Eu via todos os dias algo novo.Isto levou-me ao ciclo profissional. Depois de tornar o ciclo profissional activo, comecei a ver as coisas diferenciadas como estudante. Aqui nós vamos à busca de matéria, do conhecimento, os pontos no qual temos questionamentos. Nas aulas práticas estamos aliados com o que fazemos diariamente como profissionais. Hoje vejo que valeu a pena a determinação e sinto-me realizado após a satisfação das dúvidas. Hoje como profissional vejo que a Saúde vale a pena. Hoje consigo saber o real sentido da vida.

 
A formação faz parte de um manancial de descobertas. Encontrou momentos difíceis durante o processo formativo?

Sim, encontrei. Há momentos em que o estudante não come porque passa todo o dia na Universidade. Entra às 07 e sai da aula às 19 horas. Chega a casa à meia-noite, com as dificuldades de transporte de permeio. Encontrei muitos obstáculos. Noites mal dormidas. A falta de alimentação acarreta doenças estomacais. Todo o estudante que vem do ciclo apertado de estudos sabe disso. Não come em condições, não tem as três refeições por dia.

O lado seguro da Medicina é reter todas as ferramentas necessárias para o estudo. Mesmo assim, é necessária determinação. Os livros de Saúde não são baratos. Há dificuldades para conseguir um ou outro livro, mas apostamos no esforço em consegui-los, porque temos objectivos, a formação. Não é fácil ter todo o material, mas temos que nos esforçar para ter conhecimento.

 
O estudo em grupo continua alternativo?

O que facilitou muito a aquisição de materiais completos foram os estudos em grupo. Ali há quem tem material.

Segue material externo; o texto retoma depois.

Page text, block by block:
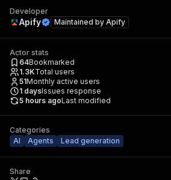
Developer
Apify Maintained by Apify
Actor stats
64Bookmarked
1.3KTotal users
51Monthly active users
1 daysIssues response
5 hours agoLast modified
Categories
AI
Agents Lead generation
Share
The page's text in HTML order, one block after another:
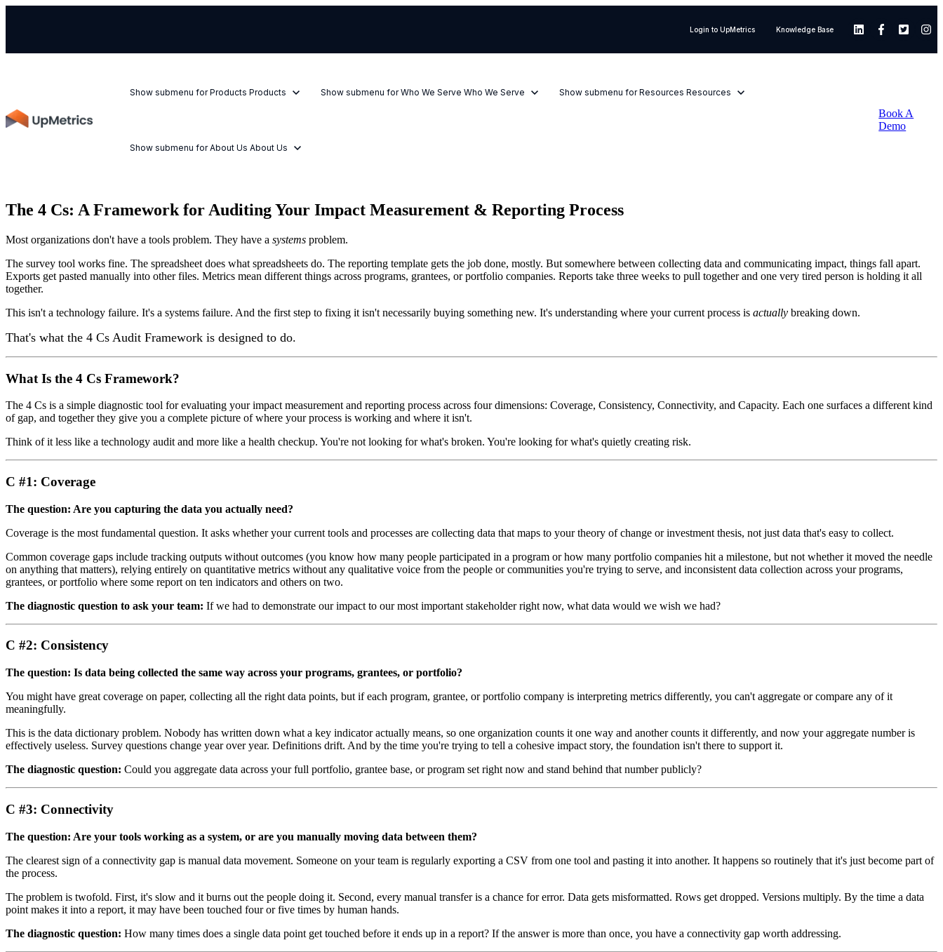
Login to UpMetrics Knowledge Base
Show submenu for Products Products Show submenu for Who We Serve Who We Serve Show submenu for Resources Resources
Show submenu for About Us About Us
Book A
Demo
The 4 Cs: A Framework for Auditing Your Impact Measurement & Reporting Process
Most organizations don't have a tools problem. They have a systems problem.
The survey tool works fine. The spreadsheet does what spreadsheets do. The reporting template gets the job done, mostly. But somewhere between collecting data and communicating impact, things fall apart.
Exports get pasted manually into other files. Metrics mean different things across programs, grantees, or portfolio companies. Reports take three weeks to pull together and one very tired person is holding it all
together.
This isn't a technology failure. It's a systems failure. And the first step to fixing it isn't necessarily buying something new. It's understanding where your current process is actually breaking down.
That's what the 4 Cs Audit Framework is designed to do.
What Is the 4 Cs Framework?
The 4 Cs is a simple diagnostic tool for evaluating your impact measurement and reporting process across four dimensions: Coverage, Consistency, Connectivity, and Capacity. Each one surfaces a different kind
of gap, and together they give you a complete picture of where your process is working and where it isn't.
Think of it less like a technology audit and more like a health checkup. You're not looking for what's broken. You're looking for what's quietly creating risk.
C #1: Coverage
The question: Are you capturing the data you actually need?
Coverage is the most fundamental question. It asks whether your current tools and processes are collecting data that maps to your theory of change or investment thesis, not just data that's easy to collect.
Common coverage gaps include tracking outputs without outcomes (you know how many people participated in a program or how many portfolio companies hit a milestone, but not whether it moved the needle
on anything that matters), relying entirely on quantitative metrics without any qualitative voice from the people or communities you're trying to serve, and inconsistent data collection across your programs,
grantees, or portfolio where some report on ten indicators and others on two.
The diagnostic question to ask your team: If we had to demonstrate our impact to our most important stakeholder right now, what data would we wish we had?
C #2: Consistency
The question: Is data being collected the same way across your programs, grantees, or portfolio?
You might have great coverage on paper, collecting all the right data points, but if each program, grantee, or portfolio company is interpreting metrics differently, you can't aggregate or compare any of it
meaningfully.
This is the data dictionary problem. Nobody has written down what a key indicator actually means, so one organization counts it one way and another counts it differently, and now your aggregate number is
effectively useless. Survey questions change year over year. Definitions drift. And by the time you're trying to tell a cohesive impact story, the foundation isn't there to support it.
The diagnostic question: Could you aggregate data across your full portfolio, grantee base, or program set right now and stand behind that number publicly?
C #3: Connectivity
The question: Are your tools working as a system, or are you manually moving data between them?
The clearest sign of a connectivity gap is manual data movement. Someone on your team is regularly exporting a CSV from one tool and pasting it into another. It happens so routinely that it's just become part of
the process.
The problem is twofold. First, it's slow and it burns out the people doing it. Second, every manual transfer is a chance for error. Data gets misformatted. Rows get dropped. Versions multiply. By the time a data
point makes it into a report, it may have been touched four or five times by human hands.
The diagnostic question: How many times does a single data point get touched before it ends up in a report? If the answer is more than once, you have a connectivity gap worth addressing.
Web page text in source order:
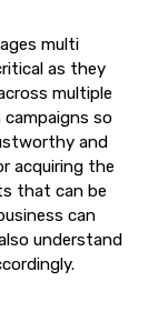
multi
as they
multiple
campaigns so
and
acquiring the
that can be
can
understand
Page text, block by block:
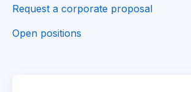
Request a corporate proposal
Open positions
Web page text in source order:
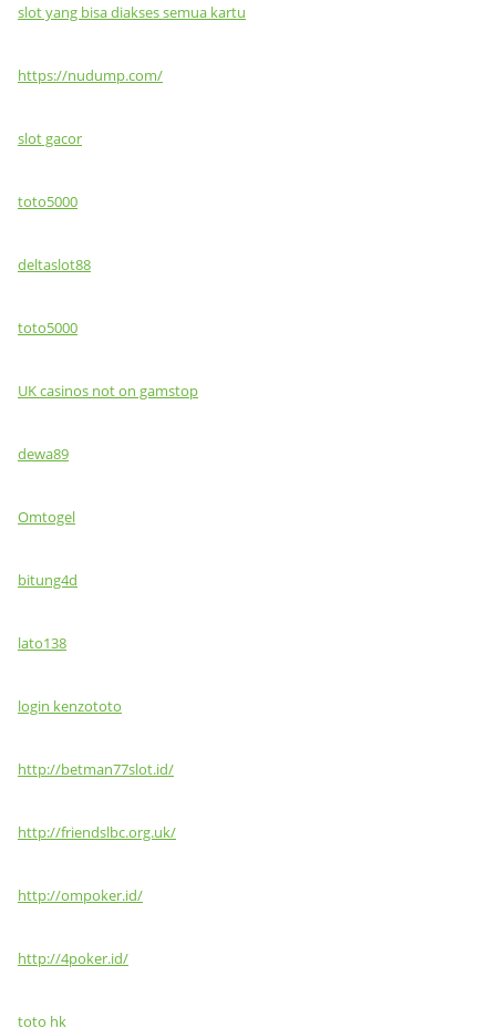
slot yang bisa diakses semua kartu
https://nudump.com/
slot gacor
toto5000
deltaslot88
toto5000
UK casinos not on gamstop
dewa89
Omtogel
bitung4d
lato138
login kenzototo
http://betman77slot.id/
http://friendslbc.org.uk/
http://ompoker.id/
http://4poker.id/
toto hk
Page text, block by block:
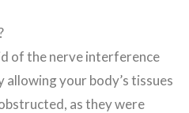
of the nerve interference
allowing your body’s tissues
as they were
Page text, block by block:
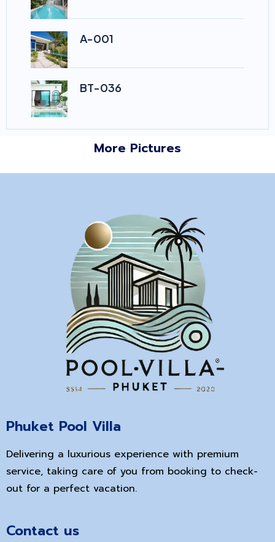
A-001
BT-036
More Pictures
Phuket Pool Villa
Delivering a luxurious experience with premium
service, taking care of you from booking to check-
out for a perfect vacation.
Contact us
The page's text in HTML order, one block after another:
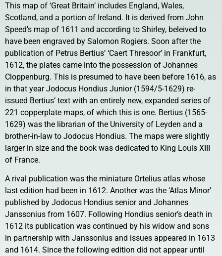
This map of ‘Great Britain’ includes England, Wales,
Scotland, and a portion of Ireland. It is derived from John
Speed’s map of 1611 and according to Shirley, beleived to
have been engraved by Salomon Rogiers. Soon after the
publication of Petrus Bertius’ ‘Caert Thresoor’ in Frankfurt,
1612, the plates came into the possession of Johannes
Cloppenburg. This is presumed to have been before 1616, as
in that year Jodocus Hondius Junior (1594/5-1629) re-
issued Bertius’ text with an entirely new, expanded series of
221 copperplate maps, of which this is one. Bertius (1565-
1629) was the librarian of the University of Leyden and a
brother-in-law to Jodocus Hondius. The maps were slightly
larger in size and the book was dedicated to King Louis XIII
of France.
A rival publication was the miniature Ortelius atlas whose
last edition had been in 1612. Another was the ‘Atlas Minor’
published by Jodocus Hondius senior and Johannes
Janssonius from 1607. Following Hondius senior’s death in
1612 its publication was continued by his widow and sons
in partnership with Janssonius and issues appeared in 1613
and 1614. Since the following edition did not appear until
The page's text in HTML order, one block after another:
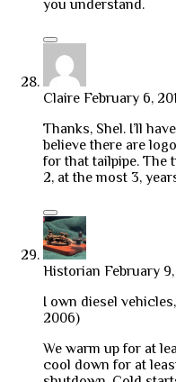
you understand.
Claire February 6,
Thanks, Shel. I’ll
believe there are
for that tailpipe. The
2, at the most 3,
Historian February
I own diesel
2006)
We warm up for at
cool down for at
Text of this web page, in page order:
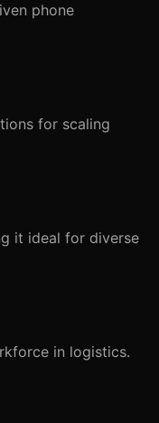
phone
for scaling
it ideal for diverse
in logistics.
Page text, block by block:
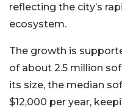
reflecting the city’s
ecosystem.
The growth is
of about 2.5 million
its size, the median
$12,000 per year,

Aconselho a todo o estudante a recorrer a este exercício, o estudo em grupo, para a facilitação do processo de aprendizagem. O professor estabelece apenas o tema. Nós temos que ter capacidade de pesquisar, senão fica-se pelo caminho.

 
Os jovens viram-se para a Saúde por diferentes motivações. O lado familiar para materializar sonhos dos progenitores; o lado humanitário e o acaso. Faça um comentário sobre as diferentes tendências…

É engraçado falar disto. Em Angola a juventude meteu na mente que para encontrar trabalho com facilidade, deve fazer Saúde. Olho, hoje com inquietação para a proliferação de colégios e institutos muito virados só para a Saúde. Eu converso com outras pessoas e chegamos à conclusão que amanhã vamos ter dificuldades em acomodar estes formandos. Conheço uma família de sete descendentes em que todos fizeram Saúde. Se pudessem diversificar para a Engenharia, para a Comunicação, seria bem melhor. As próprias famílias deveriam criar incentivo para diversificar os estudos.Olho para o presente e vejo que a cada ano que passa muita gente sai para o campo da Saúde. Isto não é bom.

 
Como vê o ensino da Medicina no país? Temos profissionais de excelência para transmitir aos estudantes o básico ou há quebras que temos de colmatar?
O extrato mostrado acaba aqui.